Im Gegensatz zur Abmahnung enthalten sie für den Fall der Wiederholung des beanstandeten Verhaltens keine Androhung arbeitsrechtlicher Konsequenzen (v. a. Kündigung). Sie stellen deshalb im Vergleich zur Abmahnung ein milderes Mittel dar.
Betriebsbuße
Betriebsbußen sind unter Beteiligung des Betriebsrats verhängte Sanktionen des Arbeitgebers zur Ahndung von Verstößen von Arbeitnehmern gegen die Ordnung des Betriebs aufgrund einer mit dem Betriebsrat vereinbarten Bußordnung.
Im Gegensatz dazu rügt die Abmahnung die Verletzung jedweder arbeitsrechtlicher Pflichten und enthält auch keinen über den Warnzweck hinausgehenden Sanktionscharakter.
Die Abgrenzung, ob eine Rüge des Arbeitgebers als Abmahnung oder als Betriebsbuße anzusehen ist, bedarf im Zweifel der Auslegung der Erklärung unter Berücksichtigung ihres Wortlauts, ihres Gesamtzusammenhangs und ihrer Begleitumstände. Soll die Missbilligung eine Abmahnung und keine Betriebsbuße sein, darf sie keinen Sanktionscharakter haben, d. h. sie darf kein Unwerturteil über die Person des Arbeitnehmers enthalten.
2 Funktionen der Abmahnung
Die Abmahnung soll das pflichtwidrige Verhalten konkret bezeichnen und beanstanden (Rüge- bzw. Dokumentationsfunktion). Der Arbeitnehmer muss dabei genau erkennen können, was ihm konkret zum Vorwurf gemacht wird. Pauschale Formulierungen, wie z. B. "Sie haben wiederholt Ihre Arbeitspflichten verletzt" oder Schlagworte wie "Schlechtleistung", "Störung des Betriebsfriedens" reichen nicht aus. Vielmehr muss das zum Vorwurf gemachte Fehlverhalten hinreichend konkret (z. B. nach Ort, Zeit und Datum) beschrieben werden.
Zusätzlich soll die Abmahnung dem Arbeitnehmer aufzeigen, dass für den Fall weiterer Pflichtverletzungen Inhalt oder Bestand des Arbeitsverhältnisses gefährdet sind (Warnfunktion). Es reicht nicht aus, allein "arbeitsrechtliche Konsequenzen" anzudrohen.

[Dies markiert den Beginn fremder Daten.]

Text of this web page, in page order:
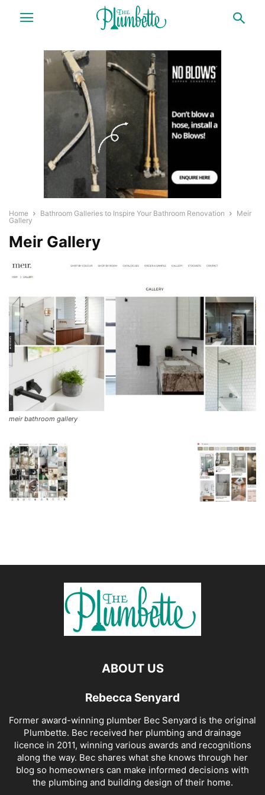
Home Bathroom Galleries to Inspire Your Bathroom Renovation
Meir
Gallery
Meir Gallery
meir bathroom gallery
ABOUT US
Rebecca Senyard
Former award-winning plumber Bec Senyard is the original
Plumbette. Bec received her plumbing and drainage
licence in 2011, winning various awards and recognitions
along the way. Bec shares what she knows through her
blog so homeowners can make informed decisions with
the plumbing and building design of their home.

Stattdessen sollten "kündigungsrechtliche Konsequenzen" angedroht werden oder "arbeitsrechtliche Konsequenzen bis hin zur Kündigung des Arbeitsverhältnisses".
3 Verhältnis zur Kündigung
Während die verhaltensbedingte Kündigung davon ausgeht, dass aufgrund mangelnder Anpassungswilligkeit des Arbeitnehmers die Fortsetzung des Arbeitsverhältnisses dem Arbeitgeber nicht mehr zumutbar ist, soll die Abmahnung dem Arbeitnehmer Gelegenheit geben, das beanstandete Verhalten zu ändern, um eine Kündigung zu vermeiden.
Aus dem Grundsatz der Verhältnismäßigkeit ergibt sich, dass in der Regel vor Ausspruch einer Kündigung durch den Arbeitgeber eine vorherige, vergebliche Abmahnung erforderlich ist. Die Abmahnung ist insoweit Vorstufe und milderes Mittel gegenüber der Kündigung. Die für eine verhaltensbedingte Kündigung immer erforderliche negative Zukunftsprognose kann regelmäßig erst nach Ausspruch einer oder mehrerer einschlägiger Abmahnungen gestellt werden.
Eine Abmahnung kann aber aufgrund besonderer Umstände ausnahmsweise entbehrlich sein. Das ist der Fall, wenn eine Abmahnung von vornherein erfolglos erscheint, etwa weil sich der Arbeitnehmer eindeutig nicht vertragsgerecht verhalten will oder es um eine so schwere Pflichtverletzung geht, deren Rechtswidrigkeit für den Arbeitnehmer ohne Weiteres erkennbar ist und bei der eine Hinnahme durch den Arbeitgeber offensichtlich ausgeschlossen ist.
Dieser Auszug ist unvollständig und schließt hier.